TRY IT: Each record is to be written out exactly as it appears.

Stored dataset items:
►

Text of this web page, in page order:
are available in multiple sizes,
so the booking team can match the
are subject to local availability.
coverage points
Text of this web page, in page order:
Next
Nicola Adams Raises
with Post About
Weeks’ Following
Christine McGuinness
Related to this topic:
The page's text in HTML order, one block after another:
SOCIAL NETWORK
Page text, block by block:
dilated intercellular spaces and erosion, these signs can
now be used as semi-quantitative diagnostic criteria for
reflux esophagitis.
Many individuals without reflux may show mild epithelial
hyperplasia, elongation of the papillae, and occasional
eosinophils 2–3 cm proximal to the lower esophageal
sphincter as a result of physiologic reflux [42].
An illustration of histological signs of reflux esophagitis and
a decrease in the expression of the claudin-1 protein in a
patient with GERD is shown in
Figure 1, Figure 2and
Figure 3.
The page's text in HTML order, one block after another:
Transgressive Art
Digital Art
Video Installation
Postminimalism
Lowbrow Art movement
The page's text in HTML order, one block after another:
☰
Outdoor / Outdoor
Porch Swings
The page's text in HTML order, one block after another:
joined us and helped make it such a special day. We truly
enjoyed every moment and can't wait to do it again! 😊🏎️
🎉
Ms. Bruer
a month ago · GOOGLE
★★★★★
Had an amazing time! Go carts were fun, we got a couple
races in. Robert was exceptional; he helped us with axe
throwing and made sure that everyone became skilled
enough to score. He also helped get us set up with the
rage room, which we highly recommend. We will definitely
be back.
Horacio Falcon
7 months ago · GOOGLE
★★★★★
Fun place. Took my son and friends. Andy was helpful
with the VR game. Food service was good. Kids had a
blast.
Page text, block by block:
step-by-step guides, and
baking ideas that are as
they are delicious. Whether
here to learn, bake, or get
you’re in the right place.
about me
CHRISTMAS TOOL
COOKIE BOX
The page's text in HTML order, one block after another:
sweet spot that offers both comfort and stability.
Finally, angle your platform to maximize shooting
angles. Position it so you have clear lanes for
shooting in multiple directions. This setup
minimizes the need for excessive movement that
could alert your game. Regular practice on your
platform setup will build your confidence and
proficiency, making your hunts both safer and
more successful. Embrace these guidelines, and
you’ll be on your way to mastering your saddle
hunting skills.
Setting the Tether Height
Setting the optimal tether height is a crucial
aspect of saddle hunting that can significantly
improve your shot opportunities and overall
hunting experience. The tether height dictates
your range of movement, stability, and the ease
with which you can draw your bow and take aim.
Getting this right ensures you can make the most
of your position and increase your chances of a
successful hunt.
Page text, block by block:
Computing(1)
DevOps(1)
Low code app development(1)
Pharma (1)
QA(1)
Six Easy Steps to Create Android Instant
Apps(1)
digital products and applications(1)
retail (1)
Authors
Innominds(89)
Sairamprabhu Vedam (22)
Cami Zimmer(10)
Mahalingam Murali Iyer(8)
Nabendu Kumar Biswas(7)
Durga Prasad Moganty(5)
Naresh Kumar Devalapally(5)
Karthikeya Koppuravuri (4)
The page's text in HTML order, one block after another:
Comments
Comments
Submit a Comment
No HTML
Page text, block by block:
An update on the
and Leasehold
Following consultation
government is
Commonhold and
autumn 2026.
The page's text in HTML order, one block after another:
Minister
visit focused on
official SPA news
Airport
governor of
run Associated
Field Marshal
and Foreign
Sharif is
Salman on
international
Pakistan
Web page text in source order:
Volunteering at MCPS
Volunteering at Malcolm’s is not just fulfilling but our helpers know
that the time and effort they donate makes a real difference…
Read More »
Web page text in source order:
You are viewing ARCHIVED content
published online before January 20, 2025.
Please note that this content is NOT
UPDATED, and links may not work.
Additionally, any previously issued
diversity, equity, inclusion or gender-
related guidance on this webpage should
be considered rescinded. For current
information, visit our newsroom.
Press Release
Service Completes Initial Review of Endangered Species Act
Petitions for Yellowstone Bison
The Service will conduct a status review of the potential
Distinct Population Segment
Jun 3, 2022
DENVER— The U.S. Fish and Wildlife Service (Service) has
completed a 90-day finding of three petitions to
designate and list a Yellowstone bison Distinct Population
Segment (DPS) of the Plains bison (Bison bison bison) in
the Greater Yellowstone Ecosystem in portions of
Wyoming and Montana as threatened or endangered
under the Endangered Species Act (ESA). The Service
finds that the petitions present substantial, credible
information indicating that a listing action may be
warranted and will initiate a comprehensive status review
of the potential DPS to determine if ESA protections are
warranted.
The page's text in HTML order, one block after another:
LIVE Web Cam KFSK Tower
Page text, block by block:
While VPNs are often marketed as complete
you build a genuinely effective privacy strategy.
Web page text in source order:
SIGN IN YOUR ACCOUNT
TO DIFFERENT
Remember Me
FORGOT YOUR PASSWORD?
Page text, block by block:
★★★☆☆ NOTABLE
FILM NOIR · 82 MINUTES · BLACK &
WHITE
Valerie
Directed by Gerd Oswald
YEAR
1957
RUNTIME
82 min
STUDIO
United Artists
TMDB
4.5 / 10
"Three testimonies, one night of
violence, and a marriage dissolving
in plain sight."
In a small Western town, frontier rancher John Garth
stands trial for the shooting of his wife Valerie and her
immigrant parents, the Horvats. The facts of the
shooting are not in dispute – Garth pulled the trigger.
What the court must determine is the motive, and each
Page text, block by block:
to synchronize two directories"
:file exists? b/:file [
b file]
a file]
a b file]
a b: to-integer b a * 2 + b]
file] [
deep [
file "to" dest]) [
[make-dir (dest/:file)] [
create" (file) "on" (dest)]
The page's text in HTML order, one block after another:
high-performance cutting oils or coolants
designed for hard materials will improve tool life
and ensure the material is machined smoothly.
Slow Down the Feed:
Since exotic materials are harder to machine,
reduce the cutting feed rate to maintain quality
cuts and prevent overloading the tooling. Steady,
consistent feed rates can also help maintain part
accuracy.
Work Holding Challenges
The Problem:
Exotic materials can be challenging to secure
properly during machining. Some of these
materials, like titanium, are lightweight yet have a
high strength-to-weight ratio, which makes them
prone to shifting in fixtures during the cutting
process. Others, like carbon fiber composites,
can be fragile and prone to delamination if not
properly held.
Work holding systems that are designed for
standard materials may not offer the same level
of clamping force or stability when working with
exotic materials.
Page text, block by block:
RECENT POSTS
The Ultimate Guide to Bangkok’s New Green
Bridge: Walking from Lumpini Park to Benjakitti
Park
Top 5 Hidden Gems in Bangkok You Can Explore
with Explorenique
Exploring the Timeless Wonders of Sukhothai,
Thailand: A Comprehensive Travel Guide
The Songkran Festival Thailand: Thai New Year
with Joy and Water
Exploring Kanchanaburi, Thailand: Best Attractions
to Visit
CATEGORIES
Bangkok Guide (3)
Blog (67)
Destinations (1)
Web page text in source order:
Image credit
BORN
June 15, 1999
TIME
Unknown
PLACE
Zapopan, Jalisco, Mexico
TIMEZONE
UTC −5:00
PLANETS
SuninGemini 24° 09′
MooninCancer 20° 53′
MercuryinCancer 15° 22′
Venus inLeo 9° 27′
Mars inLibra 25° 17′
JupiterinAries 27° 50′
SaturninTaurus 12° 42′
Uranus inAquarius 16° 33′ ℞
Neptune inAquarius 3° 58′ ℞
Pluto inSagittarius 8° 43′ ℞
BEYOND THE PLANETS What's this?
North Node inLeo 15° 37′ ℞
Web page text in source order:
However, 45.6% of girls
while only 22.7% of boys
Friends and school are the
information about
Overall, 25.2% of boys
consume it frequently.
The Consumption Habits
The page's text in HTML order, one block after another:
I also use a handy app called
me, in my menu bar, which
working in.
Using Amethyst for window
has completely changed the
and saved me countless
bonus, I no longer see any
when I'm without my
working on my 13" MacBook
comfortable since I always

◄

EXERCISE RESPONSE:
Text of this web page, in page order:
are available in multiple sizes,
so the booking team can match the
are subject to local availability.
coverage points
Text of this web page, in page order:
Next
Nicola Adams Raises
with Post About
Weeks’ Following
Christine McGuinness
Related to this topic:
The page's text in HTML order, one block after another:
SOCIAL NETWORK
Page text, block by block:
dilated intercellular spaces and erosion, these signs can
now be used as semi-quantitative diagnostic criteria for
reflux esophagitis.
Many individuals without reflux may show mild epithelial
hyperplasia, elongation of the papillae, and occasional
eosinophils 2–3 cm proximal to the lower esophageal
sphincter as a result of physiologic reflux [42].
An illustration of histological signs of reflux esophagitis and
a decrease in the expression of the claudin-1 protein in a
patient with GERD is shown in
Figure 1, Figure 2and
Figure 3.
The page's text in HTML order, one block after another:
Transgressive Art
Digital Art
Video Installation
Postminimalism
Lowbrow Art movement
The page's text in HTML order, one block after another:
☰
Outdoor / Outdoor
Porch Swings
The page's text in HTML order, one block after another:
joined us and helped make it such a special day. We truly
enjoyed every moment and can't wait to do it again! 😊🏎️
🎉
Ms. Bruer
a month ago · GOOGLE
★★★★★
Had an amazing time! Go carts were fun, we got a couple
races in. Robert was exceptional; he helped us with axe
throwing and made sure that everyone became skilled
enough to score. He also helped get us set up with the
rage room, which we highly recommend. We will definitely
be back.
Horacio Falcon
7 months ago · GOOGLE
★★★★★
Fun place. Took my son and friends. Andy was helpful
with the VR game. Food service was good. Kids had a
blast.
Page text, block by block:
step-by-step guides, and
baking ideas that are as
they are delicious. Whether
here to learn, bake, or get
you’re in the right place.
about me
CHRISTMAS TOOL
COOKIE BOX
The page's text in HTML order, one block after another:
sweet spot that offers both comfort and stability.
Finally, angle your platform to maximize shooting
angles. Position it so you have clear lanes for
shooting in multiple directions. This setup
minimizes the need for excessive movement that
could alert your game. Regular practice on your
platform setup will build your confidence and
proficiency, making your hunts both safer and
more successful. Embrace these guidelines, and
you’ll be on your way to mastering your saddle
hunting skills.
Setting the Tether Height
Setting the optimal tether height is a crucial
aspect of saddle hunting that can significantly
improve your shot opportunities and overall
hunting experience. The tether height dictates
your range of movement, stability, and the ease
with which you can draw your bow and take aim.
Getting this right ensures you can make the most
of your position and increase your chances of a
successful hunt.
Page text, block by block:
Computing(1)
DevOps(1)
Low code app development(1)
Pharma (1)
QA(1)
Six Easy Steps to Create Android Instant
Apps(1)
digital products and applications(1)
retail (1)
Authors
Innominds(89)
Sairamprabhu Vedam (22)
Cami Zimmer(10)
Mahalingam Murali Iyer(8)
Nabendu Kumar Biswas(7)
Durga Prasad Moganty(5)
Naresh Kumar Devalapally(5)
Karthikeya Koppuravuri (4)
The page's text in HTML order, one block after another:
Comments
Comments
Submit a Comment
No HTML
Page text, block by block:
An update on the
and Leasehold
Following consultation
government is
Commonhold and
autumn 2026.
The page's text in HTML order, one block after another:
Minister
visit focused on
official SPA news
Airport
governor of
run Associated
Field Marshal
and Foreign
Sharif is
Salman on
international
Pakistan
Web page text in source order:
Volunteering at MCPS
Volunteering at Malcolm’s is not just fulfilling but our helpers know
that the time and effort they donate makes a real difference…
Read More »
Web page text in source order:
You are viewing ARCHIVED content
published online before January 20, 2025.
Please note that this content is NOT
UPDATED, and links may not work.
Additionally, any previously issued
diversity, equity, inclusion or gender-
related guidance on this webpage should
be considered rescinded. For current
information, visit our newsroom.
Press Release
Service Completes Initial Review of Endangered Species Act
Petitions for Yellowstone Bison
The Service will conduct a status review of the potential
Distinct Population Segment
Jun 3, 2022
DENVER— The U.S. Fish and Wildlife Service (Service) has
completed a 90-day finding of three petitions to
designate and list a Yellowstone bison Distinct Population
Segment (DPS) of the Plains bison (Bison bison bison) in
the Greater Yellowstone Ecosystem in portions of
Wyoming and Montana as threatened or endangered
under the Endangered Species Act (ESA). The Service
finds that the petitions present substantial, credible
information indicating that a listing action may be
warranted and will initiate a comprehensive status review
of the potential DPS to determine if ESA protections are
warranted.
The page's text in HTML order, one block after another:
LIVE Web Cam KFSK Tower
Page text, block by block:
While VPNs are often marketed as complete
you build a genuinely effective privacy strategy.
Web page text in source order:
SIGN IN YOUR ACCOUNT
TO DIFFERENT
Remember Me
FORGOT YOUR PASSWORD?
Page text, block by block:
★★★☆☆ NOTABLE
FILM NOIR · 82 MINUTES · BLACK &
WHITE
Valerie
Directed by Gerd Oswald
YEAR
1957
RUNTIME
82 min
STUDIO
United Artists
TMDB
4.5 / 10
"Three testimonies, one night of
violence, and a marriage dissolving
in plain sight."
In a small Western town, frontier rancher John Garth
stands trial for the shooting of his wife Valerie and her
immigrant parents, the Horvats. The facts of the
shooting are not in dispute – Garth pulled the trigger.
What the court must determine is the motive, and each
Page text, block by block:
to synchronize two directories"
:file exists? b/:file [
b file]
a file]
a b file]
a b: to-integer b a * 2 + b]
file] [
deep [
file "to" dest]) [
[make-dir (dest/:file)] [
create" (file) "on" (dest)]
The page's text in HTML order, one block after another:
high-performance cutting oils or coolants
designed for hard materials will improve tool life
and ensure the material is machined smoothly.
Slow Down the Feed:
Since exotic materials are harder to machine,
reduce the cutting feed rate to maintain quality
cuts and prevent overloading the tooling. Steady,
consistent feed rates can also help maintain part
accuracy.
Work Holding Challenges
The Problem:
Exotic materials can be challenging to secure
properly during machining. Some of these
materials, like titanium, are lightweight yet have a
high strength-to-weight ratio, which makes them
prone to shifting in fixtures during the cutting
process. Others, like carbon fiber composites,
can be fragile and prone to delamination if not
properly held.
Work holding systems that are designed for
standard materials may not offer the same level
of clamping force or stability when working with
exotic materials.
Page text, block by block:
RECENT POSTS
The Ultimate Guide to Bangkok’s New Green
Bridge: Walking from Lumpini Park to Benjakitti
Park
Top 5 Hidden Gems in Bangkok You Can Explore
with Explorenique
Exploring the Timeless Wonders of Sukhothai,
Thailand: A Comprehensive Travel Guide
The Songkran Festival Thailand: Thai New Year
with Joy and Water
Exploring Kanchanaburi, Thailand: Best Attractions
to Visit
CATEGORIES
Bangkok Guide (3)
Blog (67)
Destinations (1)
Web page text in source order:
Image credit
BORN
June 15, 1999
TIME
Unknown
PLACE
Zapopan, Jalisco, Mexico
TIMEZONE
UTC −5:00
PLANETS
SuninGemini 24° 09′
MooninCancer 20° 53′
MercuryinCancer 15° 22′
Venus inLeo 9° 27′
Mars inLibra 25° 17′
JupiterinAries 27° 50′
SaturninTaurus 12° 42′
Uranus inAquarius 16° 33′ ℞
Neptune inAquarius 3° 58′ ℞
Pluto inSagittarius 8° 43′ ℞
BEYOND THE PLANETS What's this?
North Node inLeo 15° 37′ ℞
Web page text in source order:
However, 45.6% of girls
while only 22.7% of boys
Friends and school are the
information about
Overall, 25.2% of boys
consume it frequently.
The Consumption Habits
The page's text in HTML order, one block after another:
I also use a handy app called
me, in my menu bar, which
working in.
Using Amethyst for window
has completely changed the
and saved me countless
bonus, I no longer see any
when I'm without my
working on my 13" MacBook
comfortable since I always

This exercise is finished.